Keywords: Antibacterial potential, Antioxidant activity, Polyphenols
© 2021 The Authors. Published by Innovare Academic Sciences Pvt Ltd. This is an open access article under the CC BY license (https://creativecommons.org/licenses/by/4.0/)
DOI: https://dx.doi.org/10.22159/ijcpr.2021v13i4.42743 Journal homepage: https://innovareacademics.in/journals/index.php/ijcpr
Over the years, there has been an alarming growth in the use and consumption of synthetic antioxidants in food. These have been confirmed to cause health problems like gastrointestinal and liver issues and may even be potential carcinogens . Moreover, bacteria have grown to show increased virulence against potential antibiotics creating new challenges for humans to create an efficient and target-based treatment. Several studies on plants and their parts have been investigated for their use as potential antioxidants such as phenolics, flavonoids, tannins and proanthocyanidins and other antimicrobials including various therapeutic agents. Since such medicines are all-natural and devoid of synthetic agents, they have drawn the attention of several researchers. Ingestion of natural antioxidants could prove as an effective source of natural medicine for various bacteria to reverse mortality from degenerative disorders. The following are the plants selected for this study.

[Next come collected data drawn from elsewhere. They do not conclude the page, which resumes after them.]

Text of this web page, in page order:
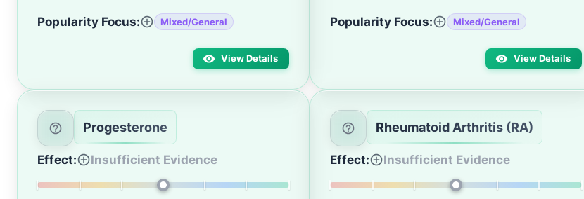
Popularity Focus: Mixed/General
View Details
Popularity Focus: Mixed/General
View Details
Progesterone
Effect: Insufficient Evidence
Rheumatoid Arthritis (RA)
Effect: Insufficient Evidence

Cocos nucifera (Coconut) also known as ‘Kalpavruksha’ according to Indian scientific literature, belongs to the family Aceraceae, and is a widely consumed fruit crop in tropical countries. It is predominantly found along the coastline of the Indian subcontinent. Multiple uses for each of the fruit’s components are known, all of them being biologically active in some way. Coconut shells and husks are considered to have a relatively small role to play when it comes to medicinal use. The shells are burnt in remote parts of central Maharashtra, India as a mosquito repellent. The coir of the fruit was used as a scrub in ancient times for cleaning brass, copper and aluminium utensils. Some remote villages in the country still use it to this day. Reports of husk fiber being used to treat diarrhoea, diabetes, dermatitis, kidney inflammation, and asthma, in countries such as Guatemala, Brazil, Peru and Mexico have been found earlier .
Citrus limonum (Lemon) like other citrus fruits, orange and lime have been pressed into juices so that people can get their doses of vitamin C, for generations. Lemon belongs to the family Rutaceae and has been found to be rich in phytoconstituents like vitamin C, alkaloids, flavonoids and essential oils. The peels of this fruit are usually discarded after the pulp and juice is used. However, even the rind is somewhat of a power-packed ingredient, since peel extracts have previously shown antibacterial and antifungal properties, and have the ability to decrease occurrences of skin cancer [3, 4].
Pomegranate (Punica granatum L.) of the family Lythraceae, is a fruit indigenous to the Mediterranean region. However, it has been used widely in Indian folk medicine. It is already common knowledge that the seeds of the fruit (edible part) can be used to prevent and manage numerous illnesses and health conditions such as inflammation, dental plaque, dysentery, or even diabetes and cancer. However, the inedible peels, which constituent almost 60% of the total weight of the fruit, are usually thrown out as waste products. These rinds could have even more medicinal and healing properties than the fruit. They are rich sources of a host of phytochemicals, which endow them with potential antimicrobial and antioxidant activity.
The peel is said to help in reducing inflammations, diarrhoea, dysentery and bleeding. It is said to facilitate digestion and is also a good stimulant for the liver .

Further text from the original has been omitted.